Hi @jbytecode I decided to remove the DOI for that reference. Even when is published here: https://www.frontiersin.org/articles/10.3389/fdata.2022.945720/full Searching for that doi in the https://doi.org directly throws an error.

canimus commented 4 months ago

@editorialbot check references

editorialbot commented 4 months ago
Reference check summary (note 'MISSING' DOIs are suggestions that need verification):

OK DOIs

- 10.1145/3603707 is OK
- 10.1145/3603706 is OK
- 10.1145/3580305.3599776 is OK
- 10.14778/3229863.3229867 is OK
- 10.1145/3529190.3529222 is OK
- 10.1145/2723372.2742797 is OK
- 10.1145/2872427.2883029 is OK

MISSING DOIs

- No DOI given, and none found for title: Technology Trends for 2023
- No DOI given, and none found for title: cuallee: Performance Tests
- No DOI given, and none found for title: TLC Trip Record Data
- 10.5040/9781350207318.00000004 may be a valid DOI for title: Great Expectations
- No DOI given, and none found for title: Soda Core

INVALID DOIs

- None
jbytecode commented 4 months ago

It seems 10.3389/fdata.2022.945720 is a valid DOI for the submission https://www.frontiersin.org/articles/10.3389/fdata.2022.945720/full

canimus commented 4 months ago

@jbytecode the problem is that when passing through the bot verification it qualifies it as INVALID

jbytecode commented 4 months ago

@canimus - 10.3389/fdata.2020.564115 was not passing, but 10.3389/fdata.2022.945720 is resolved. Am I wrong? You can add the same bibtex entry with the latest DOI, right?

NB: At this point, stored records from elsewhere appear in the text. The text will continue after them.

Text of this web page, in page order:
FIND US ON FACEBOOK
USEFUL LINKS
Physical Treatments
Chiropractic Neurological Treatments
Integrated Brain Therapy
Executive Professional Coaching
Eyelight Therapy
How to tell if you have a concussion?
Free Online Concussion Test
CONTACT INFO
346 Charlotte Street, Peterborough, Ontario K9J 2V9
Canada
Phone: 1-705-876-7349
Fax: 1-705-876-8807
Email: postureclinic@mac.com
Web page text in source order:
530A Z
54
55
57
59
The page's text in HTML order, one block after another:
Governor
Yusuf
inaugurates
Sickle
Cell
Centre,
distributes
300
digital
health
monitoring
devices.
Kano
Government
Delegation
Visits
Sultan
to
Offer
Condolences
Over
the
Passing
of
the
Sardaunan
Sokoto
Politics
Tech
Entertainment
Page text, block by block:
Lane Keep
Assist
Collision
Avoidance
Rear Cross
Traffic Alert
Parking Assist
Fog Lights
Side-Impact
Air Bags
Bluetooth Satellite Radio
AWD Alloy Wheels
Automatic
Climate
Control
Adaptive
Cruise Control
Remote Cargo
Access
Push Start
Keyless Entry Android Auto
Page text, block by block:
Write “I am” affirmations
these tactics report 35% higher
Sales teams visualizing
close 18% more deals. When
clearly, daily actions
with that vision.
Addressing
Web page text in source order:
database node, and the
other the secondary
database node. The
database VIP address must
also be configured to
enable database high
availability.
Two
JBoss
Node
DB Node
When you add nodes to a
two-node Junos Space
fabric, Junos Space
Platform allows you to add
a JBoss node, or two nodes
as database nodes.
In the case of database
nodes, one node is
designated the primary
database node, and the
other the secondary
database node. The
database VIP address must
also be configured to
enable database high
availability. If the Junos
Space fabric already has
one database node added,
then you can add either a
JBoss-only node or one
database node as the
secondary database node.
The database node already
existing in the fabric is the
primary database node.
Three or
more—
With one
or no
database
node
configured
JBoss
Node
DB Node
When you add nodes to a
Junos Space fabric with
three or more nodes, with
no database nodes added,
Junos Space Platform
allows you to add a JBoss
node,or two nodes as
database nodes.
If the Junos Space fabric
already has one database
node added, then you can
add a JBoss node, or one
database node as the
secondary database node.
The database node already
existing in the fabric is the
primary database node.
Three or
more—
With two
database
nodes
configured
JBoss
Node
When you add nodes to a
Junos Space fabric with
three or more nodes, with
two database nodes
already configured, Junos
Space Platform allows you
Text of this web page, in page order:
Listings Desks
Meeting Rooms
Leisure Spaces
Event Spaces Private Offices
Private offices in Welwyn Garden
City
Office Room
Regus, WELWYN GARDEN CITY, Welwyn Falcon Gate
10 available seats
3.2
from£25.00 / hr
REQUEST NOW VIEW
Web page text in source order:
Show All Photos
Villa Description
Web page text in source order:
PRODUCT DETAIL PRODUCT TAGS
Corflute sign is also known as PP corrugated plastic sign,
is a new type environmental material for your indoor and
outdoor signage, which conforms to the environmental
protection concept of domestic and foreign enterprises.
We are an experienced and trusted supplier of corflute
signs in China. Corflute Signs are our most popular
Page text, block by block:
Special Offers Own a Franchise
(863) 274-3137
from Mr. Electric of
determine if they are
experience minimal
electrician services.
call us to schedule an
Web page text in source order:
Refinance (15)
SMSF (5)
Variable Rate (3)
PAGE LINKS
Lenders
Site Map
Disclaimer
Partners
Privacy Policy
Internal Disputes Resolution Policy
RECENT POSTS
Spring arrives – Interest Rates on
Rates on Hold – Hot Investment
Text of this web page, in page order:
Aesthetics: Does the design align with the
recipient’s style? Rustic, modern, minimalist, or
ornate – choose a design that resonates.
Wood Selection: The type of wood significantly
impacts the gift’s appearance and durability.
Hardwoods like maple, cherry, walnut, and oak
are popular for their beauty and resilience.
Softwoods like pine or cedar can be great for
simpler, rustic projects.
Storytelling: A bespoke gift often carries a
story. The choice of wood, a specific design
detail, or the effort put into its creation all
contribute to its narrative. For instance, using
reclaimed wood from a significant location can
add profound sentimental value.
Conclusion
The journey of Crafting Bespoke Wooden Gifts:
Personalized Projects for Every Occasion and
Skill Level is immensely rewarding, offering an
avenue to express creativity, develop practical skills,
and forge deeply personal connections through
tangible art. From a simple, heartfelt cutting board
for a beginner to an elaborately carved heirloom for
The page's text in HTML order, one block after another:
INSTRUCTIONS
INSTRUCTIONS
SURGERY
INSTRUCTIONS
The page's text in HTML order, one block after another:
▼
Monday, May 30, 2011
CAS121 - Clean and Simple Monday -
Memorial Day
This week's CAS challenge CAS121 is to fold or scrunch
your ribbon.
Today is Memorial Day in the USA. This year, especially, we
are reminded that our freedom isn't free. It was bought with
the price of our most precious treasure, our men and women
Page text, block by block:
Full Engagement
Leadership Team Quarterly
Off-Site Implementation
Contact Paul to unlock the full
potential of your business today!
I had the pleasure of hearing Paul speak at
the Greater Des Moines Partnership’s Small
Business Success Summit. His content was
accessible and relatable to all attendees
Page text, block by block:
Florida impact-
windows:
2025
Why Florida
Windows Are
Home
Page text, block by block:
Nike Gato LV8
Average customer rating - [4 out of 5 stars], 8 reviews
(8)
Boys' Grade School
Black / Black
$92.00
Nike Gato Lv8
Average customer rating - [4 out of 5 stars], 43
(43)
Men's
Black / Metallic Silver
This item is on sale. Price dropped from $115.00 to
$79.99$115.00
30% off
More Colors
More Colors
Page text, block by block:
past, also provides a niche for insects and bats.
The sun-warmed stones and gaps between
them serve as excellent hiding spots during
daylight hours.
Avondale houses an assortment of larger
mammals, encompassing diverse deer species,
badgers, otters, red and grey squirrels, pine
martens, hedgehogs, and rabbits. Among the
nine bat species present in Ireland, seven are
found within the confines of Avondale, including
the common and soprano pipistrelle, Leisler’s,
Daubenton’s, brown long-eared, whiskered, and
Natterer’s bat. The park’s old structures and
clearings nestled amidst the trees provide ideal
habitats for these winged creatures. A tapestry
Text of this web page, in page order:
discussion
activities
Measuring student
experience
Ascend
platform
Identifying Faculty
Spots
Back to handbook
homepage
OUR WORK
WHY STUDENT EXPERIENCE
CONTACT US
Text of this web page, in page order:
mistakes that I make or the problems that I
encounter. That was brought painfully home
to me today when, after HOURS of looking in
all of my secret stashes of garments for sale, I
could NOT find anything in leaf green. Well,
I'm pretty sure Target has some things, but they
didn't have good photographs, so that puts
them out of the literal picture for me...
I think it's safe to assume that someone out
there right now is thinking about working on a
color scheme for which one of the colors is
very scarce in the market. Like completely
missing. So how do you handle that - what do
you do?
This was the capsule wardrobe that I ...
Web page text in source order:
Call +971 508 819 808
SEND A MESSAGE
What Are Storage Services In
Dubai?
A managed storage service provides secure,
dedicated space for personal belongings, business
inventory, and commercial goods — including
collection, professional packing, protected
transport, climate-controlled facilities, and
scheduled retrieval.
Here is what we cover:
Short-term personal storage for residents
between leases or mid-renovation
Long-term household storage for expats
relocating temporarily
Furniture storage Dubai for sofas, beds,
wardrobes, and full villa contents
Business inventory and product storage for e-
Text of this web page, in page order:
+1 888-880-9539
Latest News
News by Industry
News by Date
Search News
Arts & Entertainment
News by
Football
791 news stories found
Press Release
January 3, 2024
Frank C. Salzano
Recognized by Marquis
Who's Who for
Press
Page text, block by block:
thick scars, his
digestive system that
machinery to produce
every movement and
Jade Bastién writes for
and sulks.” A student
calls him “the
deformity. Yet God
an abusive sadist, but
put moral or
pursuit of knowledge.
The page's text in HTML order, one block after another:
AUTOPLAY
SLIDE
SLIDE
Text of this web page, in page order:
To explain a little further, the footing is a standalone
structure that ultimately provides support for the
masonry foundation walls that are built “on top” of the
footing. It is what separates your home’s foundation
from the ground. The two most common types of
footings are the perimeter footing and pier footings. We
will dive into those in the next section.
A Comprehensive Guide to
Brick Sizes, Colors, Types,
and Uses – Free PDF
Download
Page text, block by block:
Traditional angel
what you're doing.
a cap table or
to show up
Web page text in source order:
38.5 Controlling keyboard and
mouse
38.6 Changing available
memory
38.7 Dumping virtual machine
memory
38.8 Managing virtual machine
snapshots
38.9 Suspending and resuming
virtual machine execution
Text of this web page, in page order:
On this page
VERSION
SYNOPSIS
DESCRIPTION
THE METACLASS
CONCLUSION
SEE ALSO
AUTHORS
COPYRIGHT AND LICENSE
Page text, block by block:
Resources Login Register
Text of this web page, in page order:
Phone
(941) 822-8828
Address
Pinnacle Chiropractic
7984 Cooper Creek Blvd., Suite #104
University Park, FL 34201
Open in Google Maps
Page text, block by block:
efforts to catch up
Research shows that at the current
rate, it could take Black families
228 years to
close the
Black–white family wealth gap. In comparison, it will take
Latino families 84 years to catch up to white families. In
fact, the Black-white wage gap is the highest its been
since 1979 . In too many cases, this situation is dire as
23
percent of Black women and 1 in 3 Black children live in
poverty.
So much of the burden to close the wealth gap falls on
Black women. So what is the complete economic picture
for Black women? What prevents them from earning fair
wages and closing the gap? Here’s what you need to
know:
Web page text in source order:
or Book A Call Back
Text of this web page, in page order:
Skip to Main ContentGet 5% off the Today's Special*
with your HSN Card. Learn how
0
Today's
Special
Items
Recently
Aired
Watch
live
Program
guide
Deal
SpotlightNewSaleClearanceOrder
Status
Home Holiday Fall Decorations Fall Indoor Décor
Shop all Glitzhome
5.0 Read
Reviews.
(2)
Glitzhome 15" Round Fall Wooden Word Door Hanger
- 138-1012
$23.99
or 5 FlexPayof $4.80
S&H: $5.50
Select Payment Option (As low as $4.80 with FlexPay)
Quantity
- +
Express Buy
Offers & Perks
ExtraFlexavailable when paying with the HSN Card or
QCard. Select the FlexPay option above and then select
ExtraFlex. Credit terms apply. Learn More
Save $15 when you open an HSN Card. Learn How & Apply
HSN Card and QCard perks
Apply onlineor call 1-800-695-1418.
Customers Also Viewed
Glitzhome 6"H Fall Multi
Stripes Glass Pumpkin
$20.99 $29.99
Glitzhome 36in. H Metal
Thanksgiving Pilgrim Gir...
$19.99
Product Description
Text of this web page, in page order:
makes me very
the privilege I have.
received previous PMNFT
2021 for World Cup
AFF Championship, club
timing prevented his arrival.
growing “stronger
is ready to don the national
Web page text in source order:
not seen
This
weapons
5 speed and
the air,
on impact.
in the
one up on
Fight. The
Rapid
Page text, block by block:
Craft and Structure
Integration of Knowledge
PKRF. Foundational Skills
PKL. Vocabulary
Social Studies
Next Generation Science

canimus commented 4 months ago

@editorialbot check references

editorialbot commented 4 months ago
Reference check summary (note 'MISSING' DOIs are suggestions that need verification):

OK DOIs

- 10.1145/3603707 is OK
- 10.1145/3603706 is OK
- 10.1145/3580305.3599776 is OK
- 10.14778/3229863.3229867 is OK
- 10.1145/3529190.3529222 is OK
- 10.1145/2723372.2742797 is OK
- 10.1145/2872427.2883029 is OK
- 10.3389/fdata.2022.945720 is OK

MISSING DOIs

- No DOI given, and none found for title: Technology Trends for 2023
- No DOI given, and none found for title: cuallee: Performance Tests
- No DOI given, and none found for title: TLC Trip Record Data
- 10.5040/9781350207318.00000004 may be a valid DOI for title: Great Expectations
- No DOI given, and none found for title: Soda Core

INVALID DOIs

- None
canimus commented 4 months ago

@jbytecode thanks for the correction, using the newest reference on 2022 fixed the resolution. All missing ones, are just internal references, articles and misc.

jbytecode commented 4 months ago

@canimus - It seems we solved the DOI issue. Now I am generating the latest pdf and I'll have a final proof-reading.

jbytecode commented 4 months ago

@editorialbot generate pdf

editorialbot commented 4 months ago

:point_right::page_facing_up: Download article proof :page_facing_up: View article proof on GitHub :page_facing_up: :point_left:

jbytecode commented 4 months ago

@canimus - Please read the manuscript carefully and fix things if you encounter any errors/typos (I am also doing the same stuff). Ping me when you have done with it. Thank you in advance.

canimus commented 4 months ago

@jbytecode I downloaded the latest PDF version, and I am confident that is now good to go. It is free from typos, and readability score is good. Thank you very much for all your support, assistance and diligence, truly appreciate it.

jbytecode commented 4 months ago

@canimus - It's also okay from my side. I am now recommending an acceptance. Our track editor will make the final decision.